Segment Open
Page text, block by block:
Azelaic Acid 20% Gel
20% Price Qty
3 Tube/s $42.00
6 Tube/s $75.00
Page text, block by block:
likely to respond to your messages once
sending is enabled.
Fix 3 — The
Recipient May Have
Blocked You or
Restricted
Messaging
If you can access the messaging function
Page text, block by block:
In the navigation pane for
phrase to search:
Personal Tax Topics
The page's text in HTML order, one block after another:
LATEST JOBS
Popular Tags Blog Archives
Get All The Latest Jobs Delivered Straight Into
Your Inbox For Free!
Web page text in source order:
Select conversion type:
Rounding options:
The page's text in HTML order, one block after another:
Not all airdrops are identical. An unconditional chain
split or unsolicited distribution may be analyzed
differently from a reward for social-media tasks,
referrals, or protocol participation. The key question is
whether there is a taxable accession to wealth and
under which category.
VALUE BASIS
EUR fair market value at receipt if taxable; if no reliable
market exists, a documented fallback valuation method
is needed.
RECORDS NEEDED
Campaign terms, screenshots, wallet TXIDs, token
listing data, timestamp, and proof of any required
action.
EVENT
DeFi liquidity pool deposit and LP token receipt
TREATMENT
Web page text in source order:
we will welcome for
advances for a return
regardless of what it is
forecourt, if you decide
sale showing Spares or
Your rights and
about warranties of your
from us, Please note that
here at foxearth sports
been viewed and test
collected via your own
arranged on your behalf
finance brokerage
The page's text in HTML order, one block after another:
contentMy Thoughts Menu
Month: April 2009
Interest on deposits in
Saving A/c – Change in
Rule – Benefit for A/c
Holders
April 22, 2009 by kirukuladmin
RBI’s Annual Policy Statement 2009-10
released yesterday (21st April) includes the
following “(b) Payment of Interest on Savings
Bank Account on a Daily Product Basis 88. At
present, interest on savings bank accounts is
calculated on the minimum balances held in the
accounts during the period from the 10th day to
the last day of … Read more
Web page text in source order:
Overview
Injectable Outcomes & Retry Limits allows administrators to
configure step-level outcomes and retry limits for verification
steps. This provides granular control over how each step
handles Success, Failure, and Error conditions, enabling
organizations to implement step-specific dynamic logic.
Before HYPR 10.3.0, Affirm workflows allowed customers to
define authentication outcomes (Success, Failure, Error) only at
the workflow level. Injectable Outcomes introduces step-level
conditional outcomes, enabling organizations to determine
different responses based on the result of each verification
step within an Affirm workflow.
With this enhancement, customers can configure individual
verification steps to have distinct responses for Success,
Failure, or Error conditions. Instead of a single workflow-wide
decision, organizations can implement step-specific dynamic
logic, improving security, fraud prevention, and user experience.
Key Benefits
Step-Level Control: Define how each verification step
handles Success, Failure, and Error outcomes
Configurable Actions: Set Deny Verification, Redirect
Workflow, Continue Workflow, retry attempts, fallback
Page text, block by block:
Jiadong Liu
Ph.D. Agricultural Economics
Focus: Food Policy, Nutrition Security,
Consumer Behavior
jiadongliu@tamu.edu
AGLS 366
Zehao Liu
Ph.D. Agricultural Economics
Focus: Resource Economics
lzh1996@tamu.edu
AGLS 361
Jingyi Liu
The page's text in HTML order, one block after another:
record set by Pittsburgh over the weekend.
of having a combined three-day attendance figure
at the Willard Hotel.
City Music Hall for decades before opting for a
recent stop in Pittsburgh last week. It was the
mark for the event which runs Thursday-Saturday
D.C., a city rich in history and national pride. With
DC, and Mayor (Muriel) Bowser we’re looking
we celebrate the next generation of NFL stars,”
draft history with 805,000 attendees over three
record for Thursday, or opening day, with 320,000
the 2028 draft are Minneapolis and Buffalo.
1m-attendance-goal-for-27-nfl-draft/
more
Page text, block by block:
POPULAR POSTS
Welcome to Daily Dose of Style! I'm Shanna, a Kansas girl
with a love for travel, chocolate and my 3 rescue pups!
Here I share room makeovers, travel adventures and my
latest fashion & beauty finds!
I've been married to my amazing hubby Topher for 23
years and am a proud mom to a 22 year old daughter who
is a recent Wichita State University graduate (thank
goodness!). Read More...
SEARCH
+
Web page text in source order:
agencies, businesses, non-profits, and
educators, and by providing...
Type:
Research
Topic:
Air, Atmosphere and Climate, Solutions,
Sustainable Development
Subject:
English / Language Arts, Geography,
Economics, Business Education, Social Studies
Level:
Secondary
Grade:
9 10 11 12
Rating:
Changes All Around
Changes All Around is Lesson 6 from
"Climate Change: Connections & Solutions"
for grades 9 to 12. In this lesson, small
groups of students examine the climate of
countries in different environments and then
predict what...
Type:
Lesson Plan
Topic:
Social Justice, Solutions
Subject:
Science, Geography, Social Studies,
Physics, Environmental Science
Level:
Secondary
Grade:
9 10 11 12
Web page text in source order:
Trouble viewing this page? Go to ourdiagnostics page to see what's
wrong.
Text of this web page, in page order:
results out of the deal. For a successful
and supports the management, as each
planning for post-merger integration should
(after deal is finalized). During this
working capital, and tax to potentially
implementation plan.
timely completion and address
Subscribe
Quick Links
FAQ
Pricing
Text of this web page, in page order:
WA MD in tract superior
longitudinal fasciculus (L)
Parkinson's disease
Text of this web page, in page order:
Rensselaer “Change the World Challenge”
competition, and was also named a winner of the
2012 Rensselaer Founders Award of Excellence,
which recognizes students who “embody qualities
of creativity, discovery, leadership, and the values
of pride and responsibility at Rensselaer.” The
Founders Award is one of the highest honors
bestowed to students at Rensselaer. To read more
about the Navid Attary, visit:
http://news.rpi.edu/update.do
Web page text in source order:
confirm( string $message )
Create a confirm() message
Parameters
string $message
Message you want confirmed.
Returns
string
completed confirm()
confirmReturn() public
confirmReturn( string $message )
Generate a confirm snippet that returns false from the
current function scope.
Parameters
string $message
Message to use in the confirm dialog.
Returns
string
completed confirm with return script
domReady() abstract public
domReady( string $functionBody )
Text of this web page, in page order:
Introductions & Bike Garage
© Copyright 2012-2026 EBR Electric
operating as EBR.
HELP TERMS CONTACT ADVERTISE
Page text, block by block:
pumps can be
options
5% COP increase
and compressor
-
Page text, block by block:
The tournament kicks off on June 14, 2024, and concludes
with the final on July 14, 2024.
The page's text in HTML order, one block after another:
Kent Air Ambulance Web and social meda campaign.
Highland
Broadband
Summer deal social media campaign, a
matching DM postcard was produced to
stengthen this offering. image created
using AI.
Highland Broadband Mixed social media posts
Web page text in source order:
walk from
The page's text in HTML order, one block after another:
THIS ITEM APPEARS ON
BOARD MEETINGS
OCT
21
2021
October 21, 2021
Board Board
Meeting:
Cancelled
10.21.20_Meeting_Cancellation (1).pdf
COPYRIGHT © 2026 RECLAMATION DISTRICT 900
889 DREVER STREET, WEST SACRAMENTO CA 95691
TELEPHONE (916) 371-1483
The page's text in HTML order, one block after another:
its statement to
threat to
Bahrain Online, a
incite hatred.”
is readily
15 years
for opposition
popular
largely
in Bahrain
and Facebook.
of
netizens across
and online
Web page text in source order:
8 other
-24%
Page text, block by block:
Segment Closed
# Directions:
Your reply must consist of the entire listing, repeated word for word.

# Answer section:
Page text, block by block:
Azelaic Acid 20% Gel
20% Price Qty
3 Tube/s $42.00
6 Tube/s $75.00
Page text, block by block:
likely to respond to your messages once
sending is enabled.
Fix 3 — The
Recipient May Have
Blocked You or
Restricted
Messaging
If you can access the messaging function
Page text, block by block:
In the navigation pane for
phrase to search:
Personal Tax Topics
The page's text in HTML order, one block after another:
LATEST JOBS
Popular Tags Blog Archives
Get All The Latest Jobs Delivered Straight Into
Your Inbox For Free!
Web page text in source order:
Select conversion type:
Rounding options:
The page's text in HTML order, one block after another:
Not all airdrops are identical. An unconditional chain
split or unsolicited distribution may be analyzed
differently from a reward for social-media tasks,
referrals, or protocol participation. The key question is
whether there is a taxable accession to wealth and
under which category.
VALUE BASIS
EUR fair market value at receipt if taxable; if no reliable
market exists, a documented fallback valuation method
is needed.
RECORDS NEEDED
Campaign terms, screenshots, wallet TXIDs, token
listing data, timestamp, and proof of any required
action.
EVENT
DeFi liquidity pool deposit and LP token receipt
TREATMENT
Web page text in source order:
we will welcome for
advances for a return
regardless of what it is
forecourt, if you decide
sale showing Spares or
Your rights and
about warranties of your
from us, Please note that
here at foxearth sports
been viewed and test
collected via your own
arranged on your behalf
finance brokerage
The page's text in HTML order, one block after another:
contentMy Thoughts Menu
Month: April 2009
Interest on deposits in
Saving A/c – Change in
Rule – Benefit for A/c
Holders
April 22, 2009 by kirukuladmin
RBI’s Annual Policy Statement 2009-10
released yesterday (21st April) includes the
following “(b) Payment of Interest on Savings
Bank Account on a Daily Product Basis 88. At
present, interest on savings bank accounts is
calculated on the minimum balances held in the
accounts during the period from the 10th day to
the last day of … Read more
Web page text in source order:
Overview
Injectable Outcomes & Retry Limits allows administrators to
configure step-level outcomes and retry limits for verification
steps. This provides granular control over how each step
handles Success, Failure, and Error conditions, enabling
organizations to implement step-specific dynamic logic.
Before HYPR 10.3.0, Affirm workflows allowed customers to
define authentication outcomes (Success, Failure, Error) only at
the workflow level. Injectable Outcomes introduces step-level
conditional outcomes, enabling organizations to determine
different responses based on the result of each verification
step within an Affirm workflow.
With this enhancement, customers can configure individual
verification steps to have distinct responses for Success,
Failure, or Error conditions. Instead of a single workflow-wide
decision, organizations can implement step-specific dynamic
logic, improving security, fraud prevention, and user experience.
Key Benefits
Step-Level Control: Define how each verification step
handles Success, Failure, and Error outcomes
Configurable Actions: Set Deny Verification, Redirect
Workflow, Continue Workflow, retry attempts, fallback
Page text, block by block:
Jiadong Liu
Ph.D. Agricultural Economics
Focus: Food Policy, Nutrition Security,
Consumer Behavior
jiadongliu@tamu.edu
AGLS 366
Zehao Liu
Ph.D. Agricultural Economics
Focus: Resource Economics
lzh1996@tamu.edu
AGLS 361
Jingyi Liu
The page's text in HTML order, one block after another:
record set by Pittsburgh over the weekend.
of having a combined three-day attendance figure
at the Willard Hotel.
City Music Hall for decades before opting for a
recent stop in Pittsburgh last week. It was the
mark for the event which runs Thursday-Saturday
D.C., a city rich in history and national pride. With
DC, and Mayor (Muriel) Bowser we’re looking
we celebrate the next generation of NFL stars,”
draft history with 805,000 attendees over three
record for Thursday, or opening day, with 320,000
the 2028 draft are Minneapolis and Buffalo.
1m-attendance-goal-for-27-nfl-draft/
more
Page text, block by block:
POPULAR POSTS
Welcome to Daily Dose of Style! I'm Shanna, a Kansas girl
with a love for travel, chocolate and my 3 rescue pups!
Here I share room makeovers, travel adventures and my
latest fashion & beauty finds!
I've been married to my amazing hubby Topher for 23
years and am a proud mom to a 22 year old daughter who
is a recent Wichita State University graduate (thank
goodness!). Read More...
SEARCH
+
Web page text in source order:
agencies, businesses, non-profits, and
educators, and by providing...
Type:
Research
Topic:
Air, Atmosphere and Climate, Solutions,
Sustainable Development
Subject:
English / Language Arts, Geography,
Economics, Business Education, Social Studies
Level:
Secondary
Grade:
9 10 11 12
Rating:
Changes All Around
Changes All Around is Lesson 6 from
"Climate Change: Connections & Solutions"
for grades 9 to 12. In this lesson, small
groups of students examine the climate of
countries in different environments and then
predict what...
Type:
Lesson Plan
Topic:
Social Justice, Solutions
Subject:
Science, Geography, Social Studies,
Physics, Environmental Science
Level:
Secondary
Grade:
9 10 11 12
Web page text in source order:
Trouble viewing this page? Go to ourdiagnostics page to see what's
wrong.
Text of this web page, in page order:
results out of the deal. For a successful
and supports the management, as each
planning for post-merger integration should
(after deal is finalized). During this
working capital, and tax to potentially
implementation plan.
timely completion and address
Subscribe
Quick Links
FAQ
Pricing
Text of this web page, in page order:
WA MD in tract superior
longitudinal fasciculus (L)
Parkinson's disease
Text of this web page, in page order:
Rensselaer “Change the World Challenge”
competition, and was also named a winner of the
2012 Rensselaer Founders Award of Excellence,
which recognizes students who “embody qualities
of creativity, discovery, leadership, and the values
of pride and responsibility at Rensselaer.” The
Founders Award is one of the highest honors
bestowed to students at Rensselaer. To read more
about the Navid Attary, visit:
http://news.rpi.edu/update.do
Web page text in source order:
confirm( string $message )
Create a confirm() message
Parameters
string $message
Message you want confirmed.
Returns
string
completed confirm()
confirmReturn() public
confirmReturn( string $message )
Generate a confirm snippet that returns false from the
current function scope.
Parameters
string $message
Message to use in the confirm dialog.
Returns
string
completed confirm with return script
domReady() abstract public
domReady( string $functionBody )
Text of this web page, in page order:
Introductions & Bike Garage
© Copyright 2012-2026 EBR Electric
operating as EBR.
HELP TERMS CONTACT ADVERTISE
Page text, block by block:
pumps can be
options
5% COP increase
and compressor
-
Page text, block by block:
The tournament kicks off on June 14, 2024, and concludes
with the final on July 14, 2024.
The page's text in HTML order, one block after another:
Kent Air Ambulance Web and social meda campaign.
Highland
Broadband
Summer deal social media campaign, a
matching DM postcard was produced to
stengthen this offering. image created
using AI.
Highland Broadband Mixed social media posts
Web page text in source order:
walk from
The page's text in HTML order, one block after another:
THIS ITEM APPEARS ON
BOARD MEETINGS
OCT
21
2021
October 21, 2021
Board Board
Meeting:
Cancelled
10.21.20_Meeting_Cancellation (1).pdf
COPYRIGHT © 2026 RECLAMATION DISTRICT 900
889 DREVER STREET, WEST SACRAMENTO CA 95691
TELEPHONE (916) 371-1483
The page's text in HTML order, one block after another:
its statement to
threat to
Bahrain Online, a
incite hatred.”
is readily
15 years
for opposition
popular
largely
in Bahrain
and Facebook.
of
netizens across
and online
Web page text in source order:
8 other
-24%
Page text, block by block:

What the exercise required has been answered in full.